▸ **What to work on**: Where an entry below contains an image, skip the image and reproduce the rest exactly.

▸ **Materials provided**:
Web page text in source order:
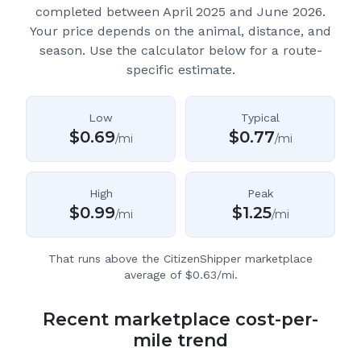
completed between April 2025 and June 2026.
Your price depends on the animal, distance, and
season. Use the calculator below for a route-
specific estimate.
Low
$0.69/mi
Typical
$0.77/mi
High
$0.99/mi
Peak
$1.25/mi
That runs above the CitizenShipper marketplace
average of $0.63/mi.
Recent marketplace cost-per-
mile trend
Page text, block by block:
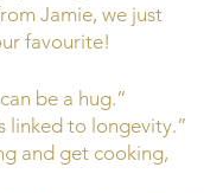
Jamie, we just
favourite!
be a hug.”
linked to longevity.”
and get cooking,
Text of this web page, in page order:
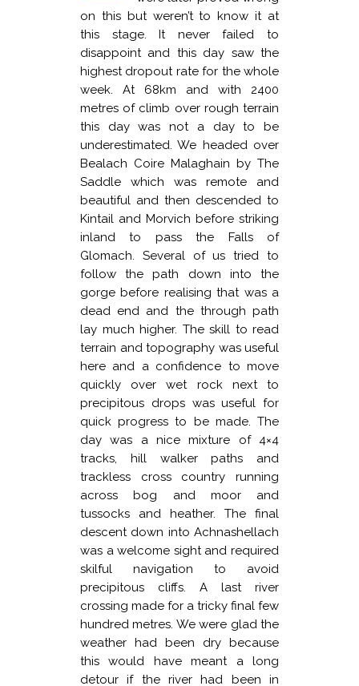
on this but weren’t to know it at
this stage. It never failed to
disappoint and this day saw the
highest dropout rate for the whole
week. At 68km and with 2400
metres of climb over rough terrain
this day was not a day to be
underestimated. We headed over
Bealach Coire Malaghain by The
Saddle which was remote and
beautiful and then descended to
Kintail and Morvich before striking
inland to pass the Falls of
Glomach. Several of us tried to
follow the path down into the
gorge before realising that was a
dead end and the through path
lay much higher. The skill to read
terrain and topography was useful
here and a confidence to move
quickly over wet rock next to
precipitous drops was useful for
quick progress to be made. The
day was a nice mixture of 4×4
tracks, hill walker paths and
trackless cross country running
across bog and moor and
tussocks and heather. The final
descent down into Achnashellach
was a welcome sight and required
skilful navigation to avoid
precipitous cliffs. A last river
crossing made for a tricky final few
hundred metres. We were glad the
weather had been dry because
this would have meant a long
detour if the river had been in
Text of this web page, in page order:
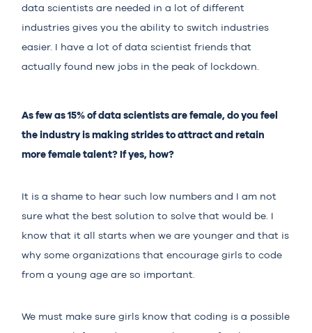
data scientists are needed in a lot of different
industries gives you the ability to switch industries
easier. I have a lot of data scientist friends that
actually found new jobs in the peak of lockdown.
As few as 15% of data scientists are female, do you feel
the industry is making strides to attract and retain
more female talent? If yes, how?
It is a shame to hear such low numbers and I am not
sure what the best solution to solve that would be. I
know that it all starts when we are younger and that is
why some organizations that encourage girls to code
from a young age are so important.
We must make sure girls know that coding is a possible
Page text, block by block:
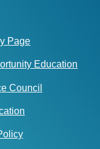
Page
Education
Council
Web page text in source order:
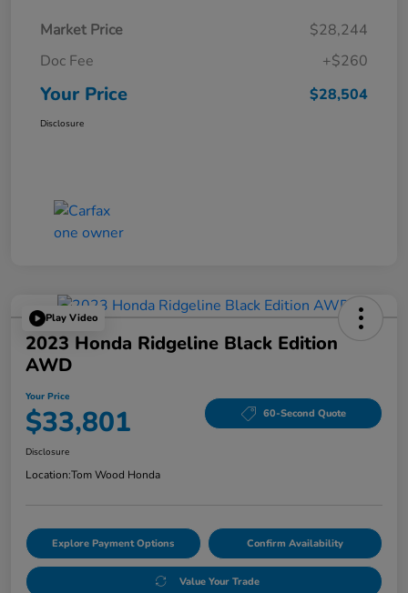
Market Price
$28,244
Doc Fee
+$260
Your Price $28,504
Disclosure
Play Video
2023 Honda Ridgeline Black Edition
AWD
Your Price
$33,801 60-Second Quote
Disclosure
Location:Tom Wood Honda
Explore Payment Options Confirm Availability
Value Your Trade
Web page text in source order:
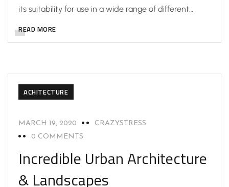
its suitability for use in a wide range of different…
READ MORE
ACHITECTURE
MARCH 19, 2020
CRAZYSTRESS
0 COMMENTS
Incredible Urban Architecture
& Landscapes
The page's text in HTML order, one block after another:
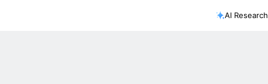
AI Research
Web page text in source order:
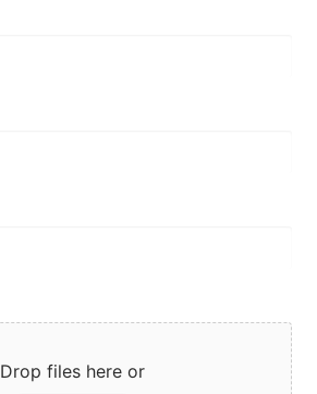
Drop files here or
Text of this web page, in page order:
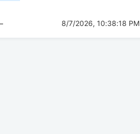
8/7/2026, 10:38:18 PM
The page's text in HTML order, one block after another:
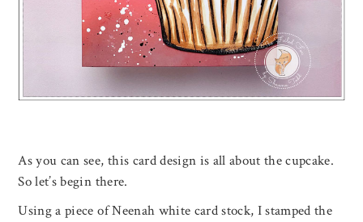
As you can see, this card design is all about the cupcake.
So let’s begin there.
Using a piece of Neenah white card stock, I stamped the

▸ **Task result**:
Web page text in source order:
completed between April 2025 and June 2026.
Your price depends on the animal, distance, and
season. Use the calculator below for a route-
specific estimate.
Low
$0.69/mi
Typical
$0.77/mi
High
$0.99/mi
Peak
$1.25/mi
That runs above the CitizenShipper marketplace
average of $0.63/mi.
Recent marketplace cost-per-
mile trend
Page text, block by block:
Jamie, we just
favourite!
be a hug.”
linked to longevity.”
and get cooking,
Text of this web page, in page order:
on this but weren’t to know it at
this stage. It never failed to
disappoint and this day saw the
highest dropout rate for the whole
week. At 68km and with 2400
metres of climb over rough terrain
this day was not a day to be
underestimated. We headed over
Bealach Coire Malaghain by The
Saddle which was remote and
beautiful and then descended to
Kintail and Morvich before striking
inland to pass the Falls of
Glomach. Several of us tried to
follow the path down into the
gorge before realising that was a
dead end and the through path
lay much higher. The skill to read
terrain and topography was useful
here and a confidence to move
quickly over wet rock next to
precipitous drops was useful for
quick progress to be made. The
day was a nice mixture of 4×4
tracks, hill walker paths and
trackless cross country running
across bog and moor and
tussocks and heather. The final
descent down into Achnashellach
was a welcome sight and required
skilful navigation to avoid
precipitous cliffs. A last river
crossing made for a tricky final few
hundred metres. We were glad the
weather had been dry because
this would have meant a long
detour if the river had been in
Text of this web page, in page order:
data scientists are needed in a lot of different
industries gives you the ability to switch industries
easier. I have a lot of data scientist friends that
actually found new jobs in the peak of lockdown.
As few as 15% of data scientists are female, do you feel
the industry is making strides to attract and retain
more female talent? If yes, how?
It is a shame to hear such low numbers and I am not
sure what the best solution to solve that would be. I
know that it all starts when we are younger and that is
why some organizations that encourage girls to code
from a young age are so important.
We must make sure girls know that coding is a possible
Page text, block by block:
Page
Education
Council
Web page text in source order:
Market Price
$28,244
Doc Fee
+$260
Your Price $28,504
Disclosure
Play Video
2023 Honda Ridgeline Black Edition
AWD
Your Price
$33,801 60-Second Quote
Disclosure
Location:Tom Wood Honda
Explore Payment Options Confirm Availability
Value Your Trade
Web page text in source order:
its suitability for use in a wide range of different…
READ MORE
ACHITECTURE
MARCH 19, 2020
CRAZYSTRESS
0 COMMENTS
Incredible Urban Architecture
& Landscapes
The page's text in HTML order, one block after another:
AI Research
Web page text in source order:
Drop files here or
Text of this web page, in page order:
8/7/2026, 10:38:18 PM
The page's text in HTML order, one block after another:
As you can see, this card design is all about the cupcake.
So let’s begin there.
Using a piece of Neenah white card stock, I stamped the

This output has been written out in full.